═══ DATA EXCERPTS
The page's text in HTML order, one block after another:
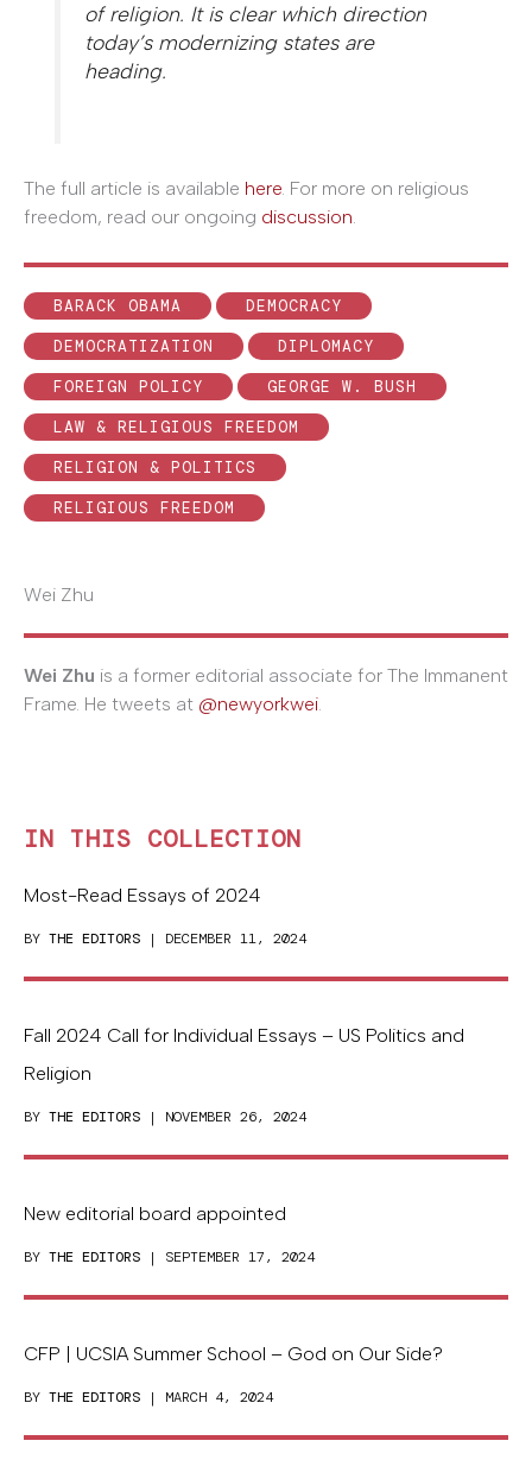
of religion. It is clear which direction
today’s modernizing states are
heading.
The full article is available here. For more on religious
freedom, read our ongoing discussion.
BARACK OBAMA
DEMOCRACY
DEMOCRATIZATION
DIPLOMACY
FOREIGN POLICY
GEORGE W. BUSH
LAW & RELIGIOUS FREEDOM
RELIGION & POLITICS
RELIGIOUS FREEDOM
Wei Zhu
Wei Zhu is a former editorial associate for The Immanent
Frame. He tweets at @newyorkwei
IN THIS COLLECTION
Most-Read Essays of 2024
BY THE EDITORS | DECEMBER 11, 2024
Fall 2024 Call for Individual Essays – US Politics and
Religion
BY THE EDITORS | NOVEMBER 26, 2024
New editorial board appointed
BY THE EDITORS | SEPTEMBER 17, 2024
CFP | UCSIA Summer School – God on Our Side?
BY THE EDITORS | MARCH 4, 2024
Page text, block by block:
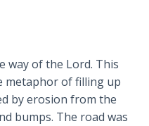
way of the Lord. This
metaphor of filling up
by erosion from the
bumps. The road was
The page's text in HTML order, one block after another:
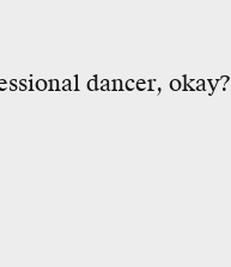
dancer, okay?
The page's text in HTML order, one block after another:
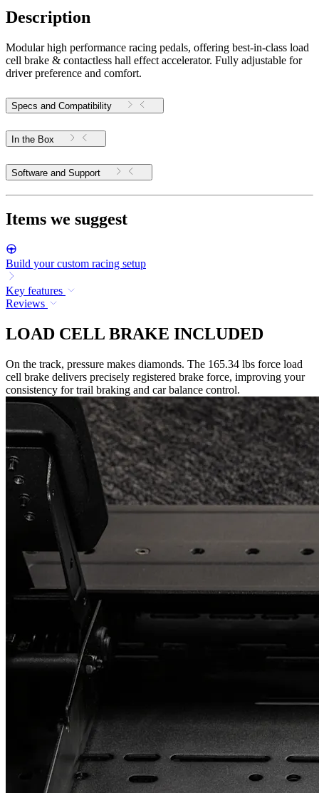
Description
Modular high performance racing pedals, offering best-in-class load
cell brake & contactless hall effect accelerator. Fully adjustable for
driver preference and comfort.
Specs and Compatibility
In the Box
Software and Support
Items we suggest
Build your custom racing setup
Key features
Reviews
LOAD CELL BRAKE INCLUDED
On the track, pressure makes diamonds. The 165.34 lbs force load
cell brake delivers precisely registered brake force, improving your
consistency for trail braking and car balance control.
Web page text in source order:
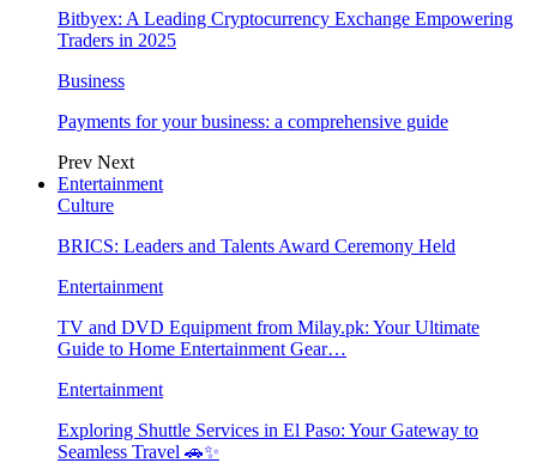
Bitbyex: A Leading Cryptocurrency Exchange Empowering
Traders in 2025
Business
Payments for your business: a comprehensive guide
Prev Next
Entertainment
Culture
BRICS: Leaders and Talents Award Ceremony Held
Entertainment
TV and DVD Equipment from Milay.pk: Your Ultimate
Guide to Home Entertainment Gear…
Entertainment
Exploring Shuttle Services in El Paso: Your Gateway to
Seamless Travel 🚗✨
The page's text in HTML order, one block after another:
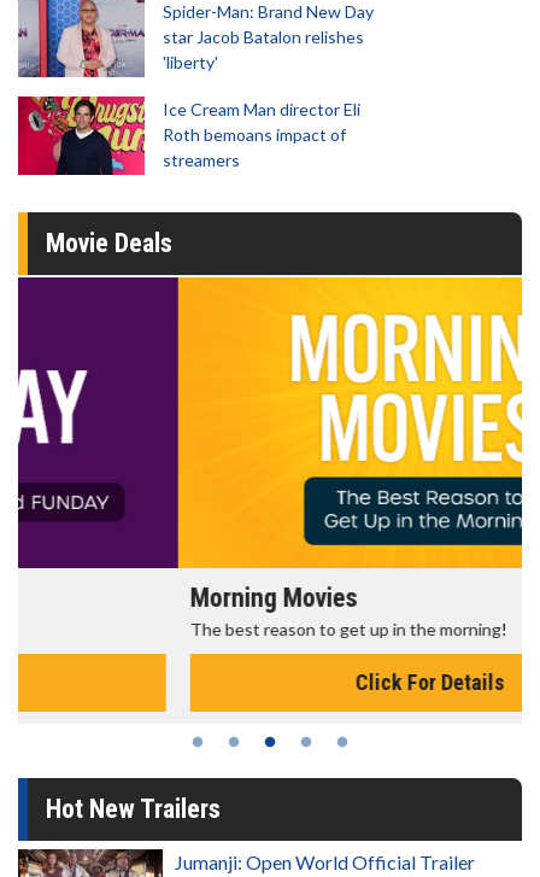
Spider-Man: Brand New Day
star Jacob Batalon relishes
'liberty'
Ice Cream Man director Eli
Roth bemoans impact of
streamers
Movie Deals
Morning Movies
The best reason to get up in the morning!
Hot New Trailers
Jumanji: Open World Official Trailer
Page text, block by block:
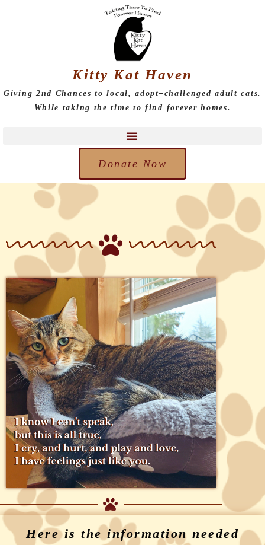
Kitty Kat Haven
Giving 2nd Chances to local, adopt–challenged adult cats.
While taking the time to find forever homes.
Donate Now
Here is the information needed
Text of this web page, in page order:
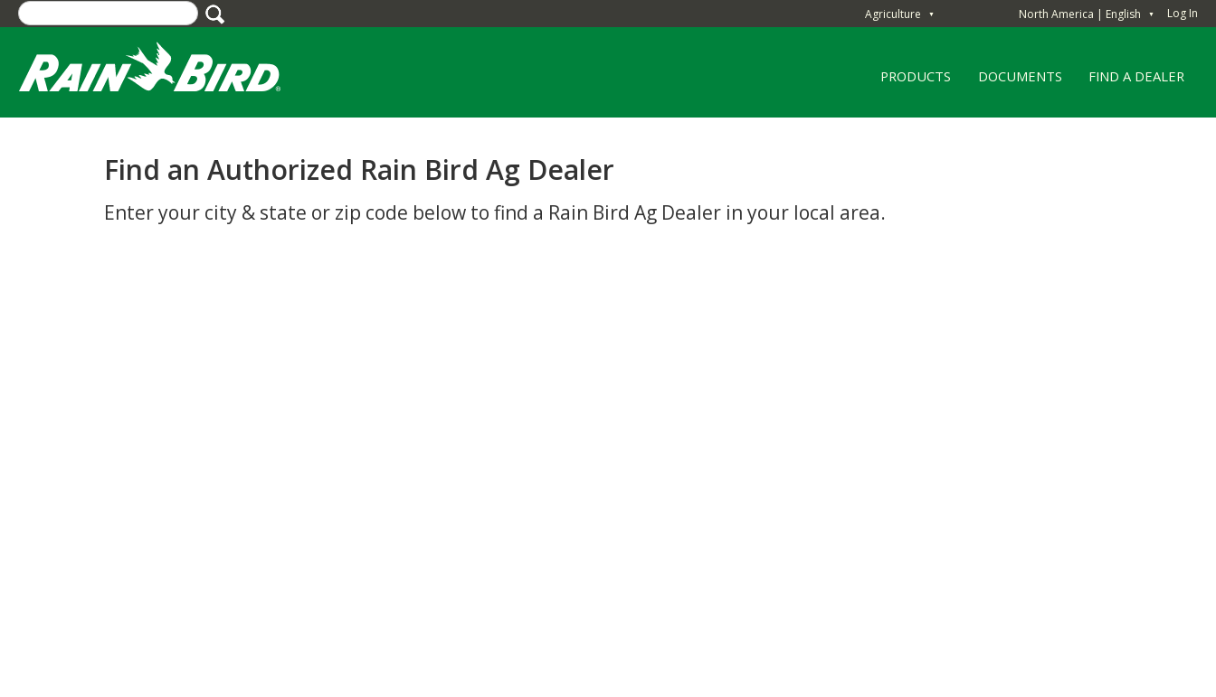
Skip
to
content
Agriculture ▼ North America | English ▼ Log In
PRODUCTS DOCUMENTS FIND A DEALER
Find an Authorized Rain Bird Ag Dealer
Enter your city & state or zip code below to find a Rain Bird Ag Dealer in your local area.
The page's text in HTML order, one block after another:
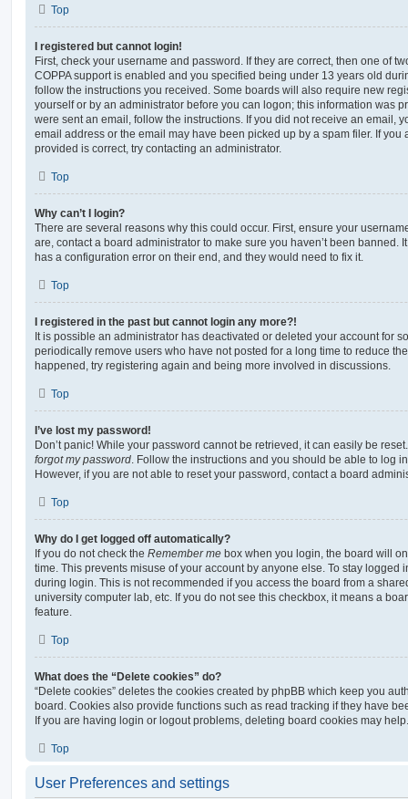
Top
I registered but cannot login!
First, check your username and password. If they are correct, then one of
COPPA support is enabled and you specified being under 13 years old
follow the instructions you received. Some boards will also require new
yourself or by an administrator before you can logon; this information was
were sent an email, follow the instructions. If you did not receive an email,
email address or the email may have been picked up by a spam filer. If you
provided is correct, try contacting an administrator.
Top
Why can’t I login?
There are several reasons why this could occur. First, ensure your
are, contact a board administrator to make sure you haven’t been banned.
has a configuration error on their end, and they would need to fix it.
Top
I registered in the past but cannot login any more?!
It is possible an administrator has deactivated or deleted your account for
periodically remove users who have not posted for a long time to reduce
happened, try registering again and being more involved in discussions.
Top
I’ve lost my password!
Don’t panic! While your password cannot be retrieved, it can easily be
forgot my password . Follow the instructions and you should be able to log
However, if you are not able to reset your password, contact a board
Top
Why do I get logged off automatically?
If you do not check the Remember me box when you login, the board will
time. This prevents misuse of your account by anyone else. To stay logged
during login. This is not recommended if you access the board from a
university computer lab, etc. If you do not see this checkbox, it means a
feature.
Top
What does the “Delete cookies” do?
“Delete cookies” deletes the cookies created by phpBB which keep you
board. Cookies also provide functions such as read tracking if they have
If you are having login or logout problems, deleting board cookies may help.
Top
User Preferences and settings
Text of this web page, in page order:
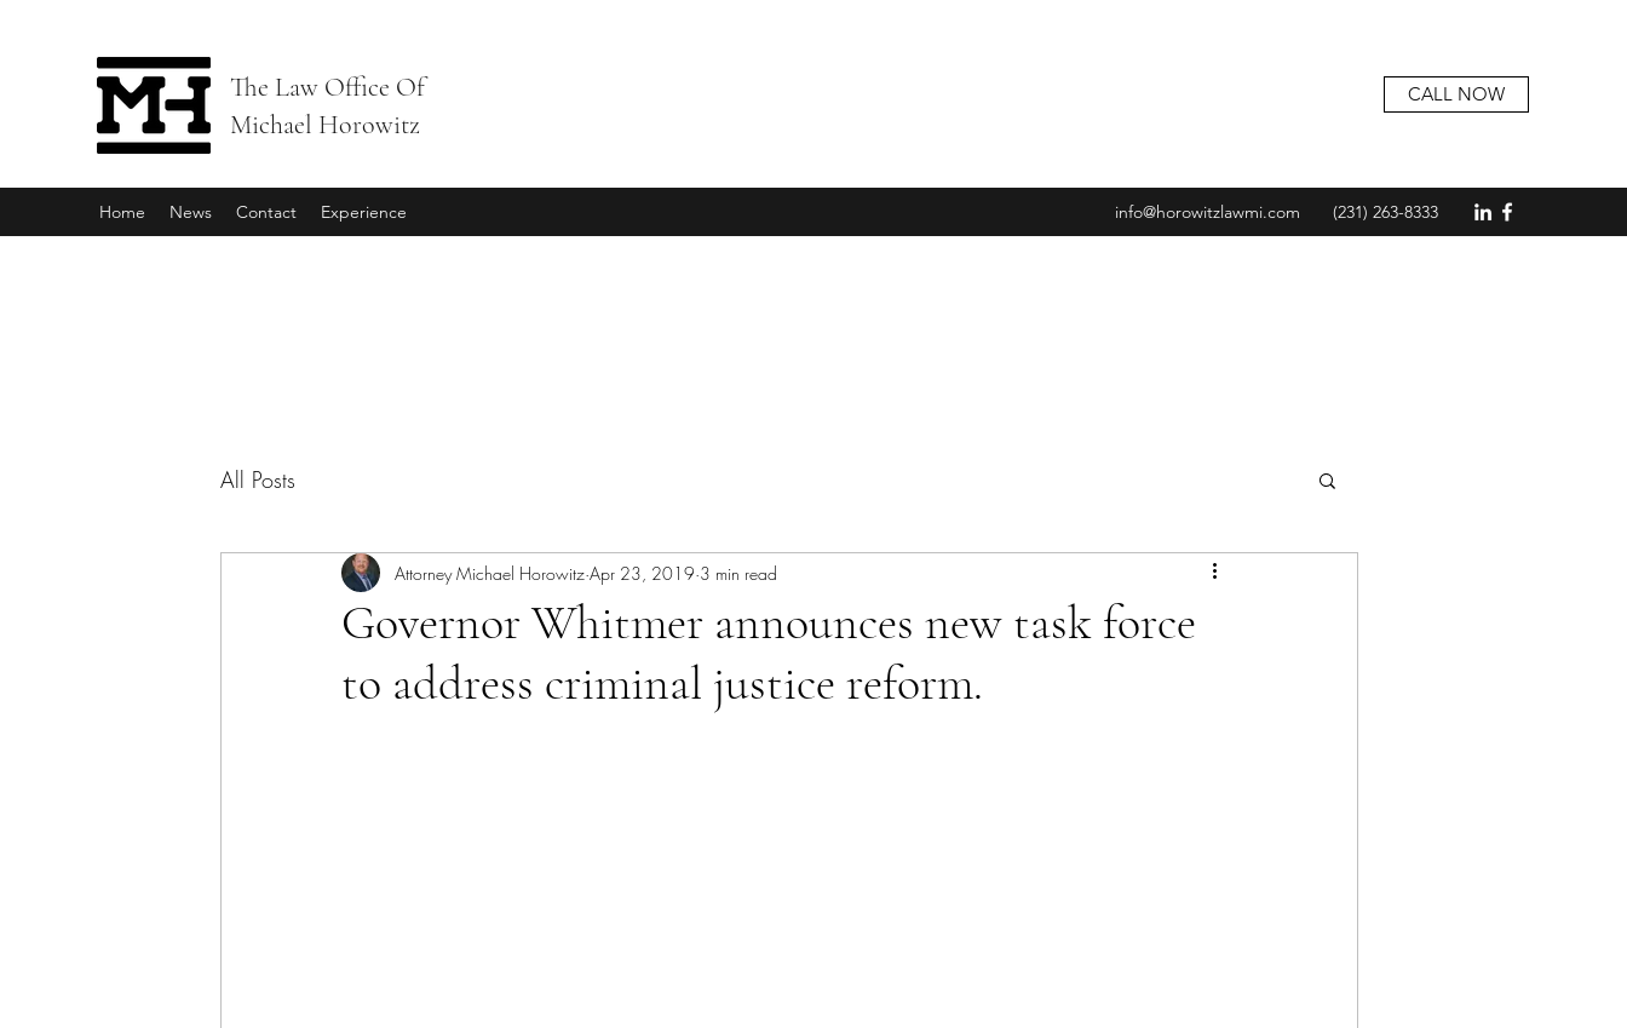
The Law Office Of
Michael Horowitz
CALL NOW
Home News Contact Experience info@horowitzlawmi.com (231) 263-8333
All Posts
Governor Whitmer announces new task force
to address criminal justice reform.
Attorney Michael Horowitz Apr 23, 2019 3 min read
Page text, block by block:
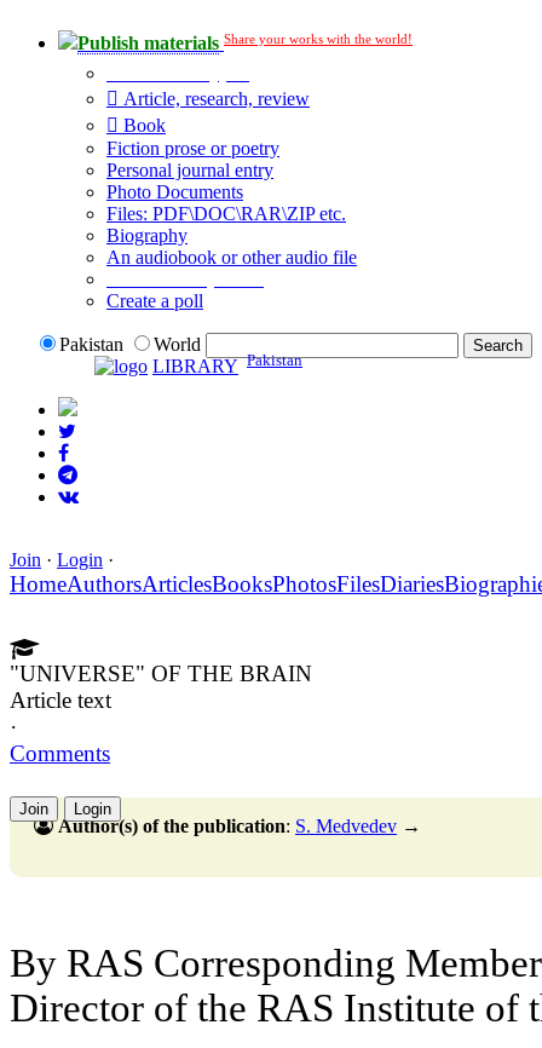
Publish materials Share your works with the world!
Article, research, review
Book
Fiction prose or poetry
Personal journal entry
Photo Documents
Files: PDF\DOC\RAR\ZIP etc.
Biography
An audiobook or other audio file
Create a poll
Pakistan
World
LIBRARY Pakistan
Join · Login ·
HomeAuthorsArticlesBooksPhotosFilesDiaries
"UNIVERSE" OF THE BRAIN
Article text
·
Comments
Join Login
Author(s) of the publication: S. Medvedev →
By RAS Corresponding
Director of the RAS Institute of
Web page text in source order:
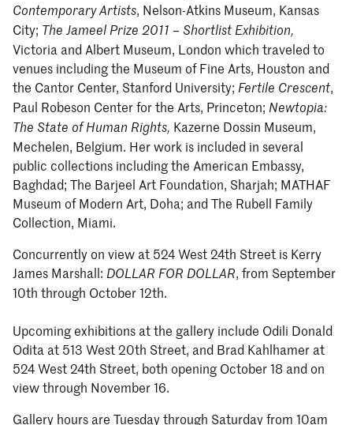
Contemporary Artists, Nelson-Atkins Museum, Kansas
City; The Jameel Prize 2011 – Shortlist Exhibition,
Victoria and Albert Museum, London which traveled to
venues including the Museum of Fine Arts, Houston and
the Cantor Center, Stanford University; Fertile Crescent,
Paul Robeson Center for the Arts, Princeton; Newtopia:
The State of Human Rights, Kazerne Dossin Museum,
Mechelen, Belgium. Her work is included in several
public collections including the American Embassy,
Baghdad; The Barjeel Art Foundation, Sharjah; MATHAF
Museum of Modern Art, Doha; and The Rubell Family
Collection, Miami.
Concurrently on view at 524 West 24th Street is Kerry
James Marshall: DOLLAR FOR DOLLAR, from September
10th through October 12th.
Upcoming exhibitions at the gallery include Odili Donald
Odita at 513 West 20th Street, and Brad Kahlhamer at
524 West 24th Street, both opening October 18 and on
view through November 16.
Gallery hours are Tuesday through Saturday from 10am
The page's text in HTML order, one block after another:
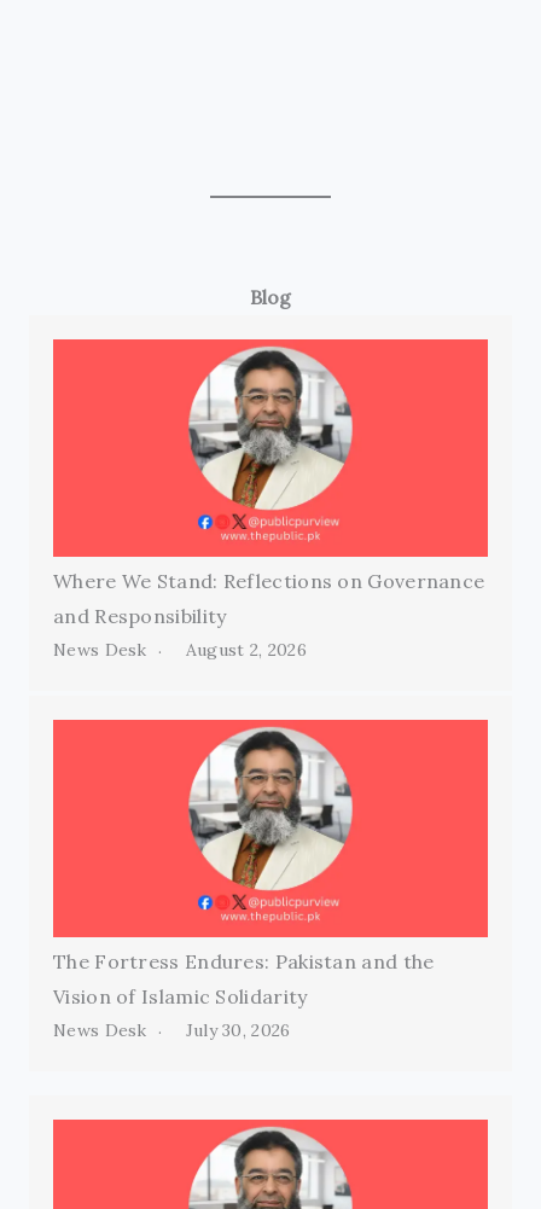
Blog
Where We Stand: Reflections on Governance
and Responsibility
News Desk August 2, 2026
The Fortress Endures: Pakistan and the
Vision of Islamic Solidarity
News Desk July 30, 2026
══════
*THE PROBLEM*: Your answer should be a single number: the count of lines in the listing that contain the word "Museum".

*ANSWER SPACE*: 5